There’s a tremendous distinction between Christmas and the day after Christmas. Ever since I was a kid the day after Christmas was cast in black and white; a drab, depressing, downer of a day. I say this because most of you will be reading this after the Big Day and the impact will be lessened, but Christmas morning is the first chance I’ve had to sit down and contribute to my own column of late, so, here we are.

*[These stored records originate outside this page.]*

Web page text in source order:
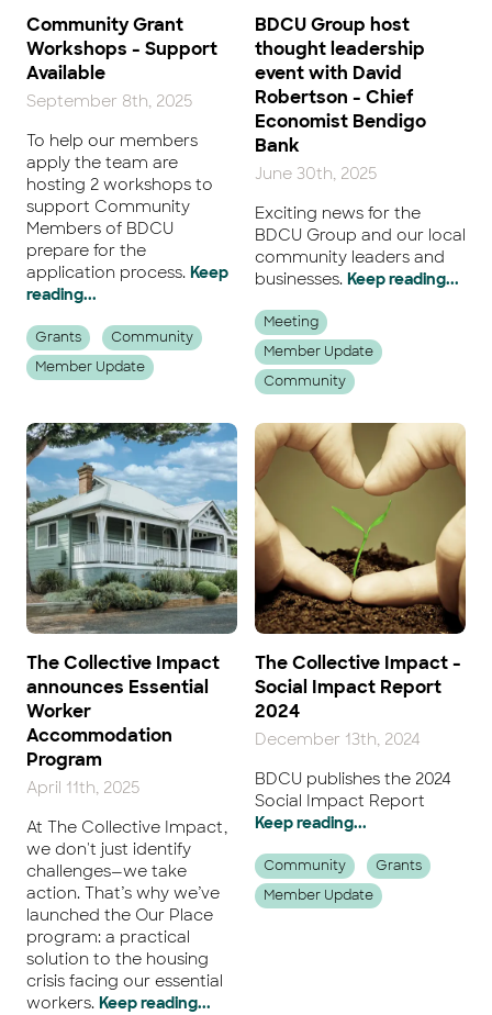
Community Grant
Workshops - Support
Available
September 8th, 2025
To help our members
apply the team are
hosting 2 workshops to
support Community
Members of BDCU
prepare for the
application process. Keep
reading...
Grants
Community
Member Update
BDCU Group host
thought leadership
event with David
Robertson - Chief
Economist Bendigo
Bank
June 30th, 2025
Exciting news for the
BDCU Group and our local
community leaders and
businesses. Keep reading...
Meeting
Member Update
Community
The Collective Impact
announces Essential
Worker
Accommodation
Program
April 11th, 2025
At The Collective Impact,
we don't just identify
challenges—we take
action. That’s why we’ve
launched the Our Place
program: a practical
solution to the housing
crisis facing our essential
workers. Keep reading...
The Collective Impact -
Social Impact Report
2024
December 13th, 2024
BDCU publishes the 2024
Social Impact Report
Keep reading...
Community
Grants
Member Update
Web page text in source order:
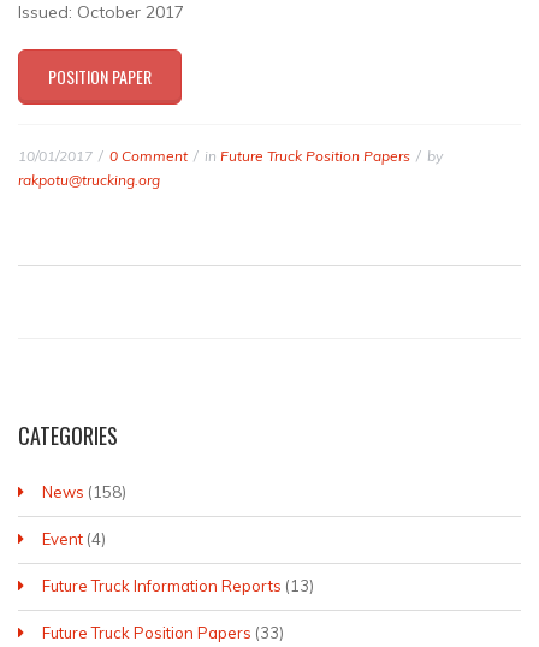
Issued: October 2017
POSITION PAPER
10/01/2017 0 Comment in Future Truck Position Papers
by
rakpotu@trucking.org
CATEGORIES
News (158)
Event (4)
Future Truck Information Reports (13)
Future Truck Position Papers (33)
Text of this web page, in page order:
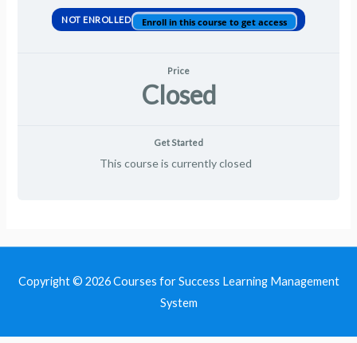
NOT ENROLLED Enroll in this course to get access
Price
Closed
Get Started
This course is currently closed
Copyright © 2026Courses for Success Learning Management
System
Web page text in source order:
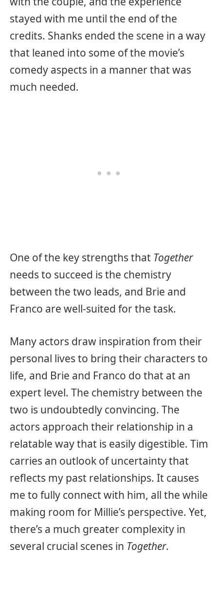
stayed with me until the end of the
credits. Shanks ended the scene in a way
that leaned into some of the movie’s
comedy aspects in a manner that was
much needed.
One of the key strengths that Together
needs to succeed is the chemistry
between the two leads, and Brie and
Franco are well-suited for the task.
Many actors draw inspiration from their
personal lives to bring their characters to
life, and Brie and Franco do that at an
expert level. The chemistry between the
two is undoubtedly convincing. The
actors approach their relationship in a
relatable way that is easily digestible. Tim
carries an outlook of uncertainty that
reflects my past relationships. It causes
me to fully connect with him, all the while
making room for Millie’s perspective. Yet,
there’s a much greater complexity in
several crucial scenes in Together.
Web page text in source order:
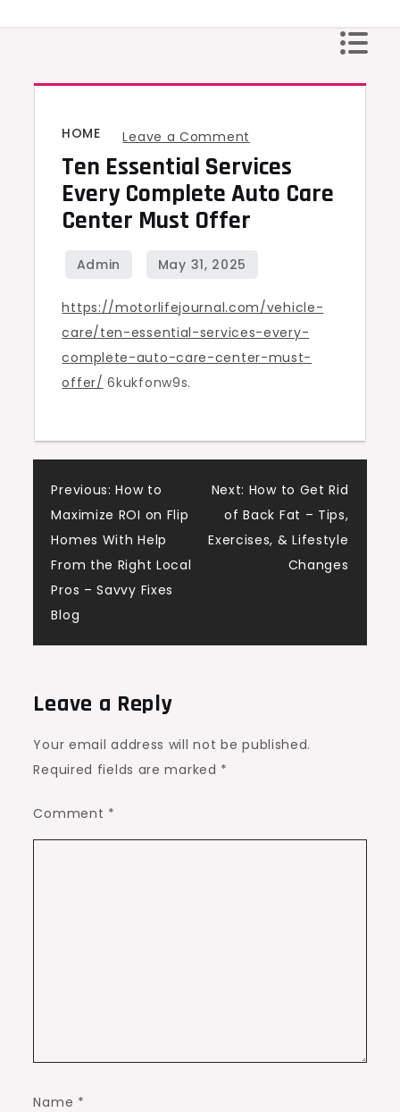
HOME Leave a Comment
Ten
Essential
Services
Care
Center
Must
Ten Essential Services
Every Complete Auto Care
Center Must Offer
https://motorlifejournal.com/vehicle-
care/ten-essential-services-every-
complete-auto-care-center-must-
offer/ 6kukfonw9s.
Post
navigation
Previous: How to
Maximize ROI on Flip
Homes With Help
From the Right Local
Pros – Savvy Fixes
Blog
Next: How to Get Rid
of Back Fat – Tips,
Exercises, & Lifestyle
Changes
Leave a Reply
Your email address will not be published.
Required fields are marked *
Comment *
Name *
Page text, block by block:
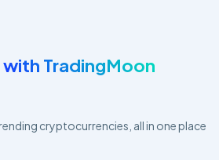
with TradingMoon
cryptocurrencies, all in one place
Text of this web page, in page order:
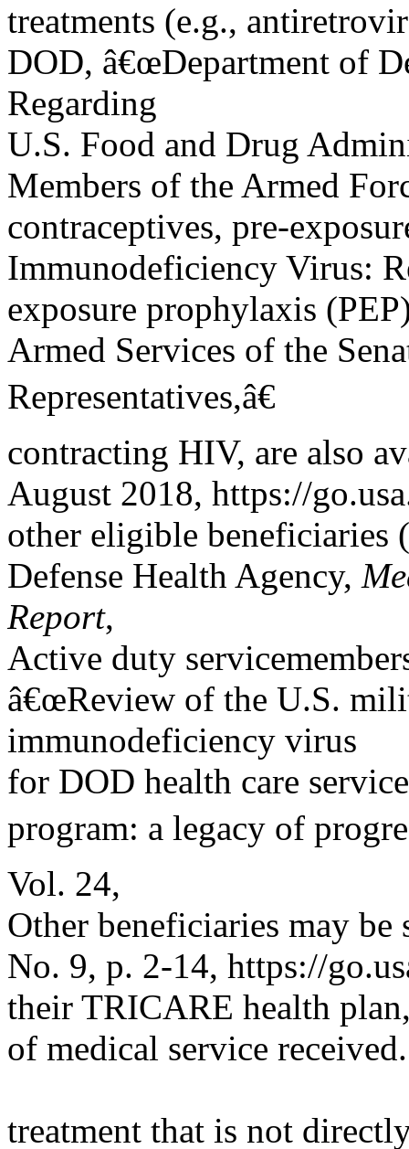
treatments (e.g.,
DOD, â€œDepartment of
Regarding
U.S. Food and Drug
Members of the Armed
contraceptives, pre-
Immunodeficiency Virus:
exposure prophylaxis
Armed Services of the
Representatives,â€
contracting HIV, are also
August 2018, https://
other eligible beneficiaries
Defense Health Agency,
Report,
Active duty
â€œReview of the U.S.
immunodeficiency virus
for DOD health care
program: a legacy of
Vol. 24,
Other beneficiaries may be
No. 9, p. 2-14, https://
their TRICARE health
of medical service
treatment that is not
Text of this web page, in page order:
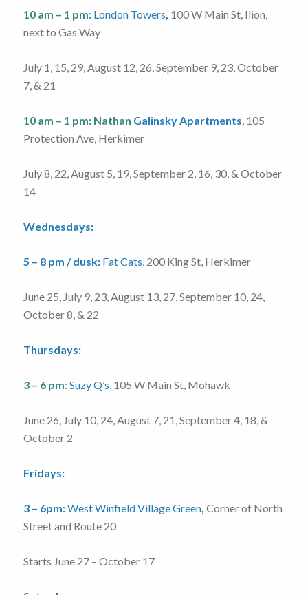
10 am – 1 pm: London Towers, 100 W Main St, Ilion,
next to Gas Way
July 1, 15, 29, August 12, 26, September 9, 23, October
7, & 21
10 am – 1 pm: Nathan Galinsky Apartments, 105
Protection Ave, Herkimer
July 8, 22, August 5, 19, September 2, 16, 30, & October
14
Wednesdays:
5 – 8 pm / dusk: Fat Cats, 200 King St, Herkimer
June 25, July 9, 23, August 13, 27, September 10, 24,
October 8, & 22
Thursdays:
3 – 6 pm: Suzy Q’s, 105 W Main St, Mohawk
June 26, July 10, 24, August 7, 21, September 4, 18, &
October 2
Fridays:
3 – 6pm:West Winfield Village Green, Corner of North
Street and Route 20
Starts June 27 – October 17
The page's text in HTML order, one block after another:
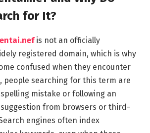
for It?
is not an officially
registered domain, which is why
confused when they encounter
people searching for this term are
mistake or following an
from browsers or third-
engines often index
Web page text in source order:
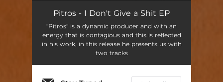
I Don't Give a Shit (Radio-Edit) 03:43
No One Tells Me What to Do (Radio-Edit) 04:08
Pitros - I Don't Give a Shit EP
"Pitros" is a dynamic producer and with an
energy that is contagious and this is reflected
in his work, in this release he presents us with
two tracks

I’ve tried to get in the spirit this year, really I have, but it’s been no-go. I sampled the usual holiday pictures, those touchstones that help us orient ourselves in time-of-year. I wanted to watch It’s a Wonderful Life the other night on NBC because it’s so key to the plot of my almost-completed book, Mission: Jimmy Stewart and the Fight for Europe, but I walked in after it had begun and endured 5 minutes of commercials, at which point I bailed. I did sit through The Bishop’s Wife last evening, which is a picture I used to love but which, over the years, began to produce creepy feelings in me, and now I watch it the same way I do Silent Night, Evil Night, just to feel my skin crawl.

It’s been a while since you’ve been mad at me, so I think it’s time I reveal my feelings for this beloved holiday classic. For those of you who have never seen Samuel Goldwyn’s Christmas story, The Bishop’s Wife, you really owe it to yourself to spend two hours with Cary Grant as an angel sent to earth to guide the bishop, played by David Niven, his wife Loretta Young, and curmudgeon professor Monty Woolley. I now would like to go on record to describe these actors portraying these characters as creepy, creepy, creepy, and creepy.

Mission: Jimmy Stewart and the Fight for Europe by Robert Matzen

The three stars, Cary Grant, David Niven, and Loretta Young.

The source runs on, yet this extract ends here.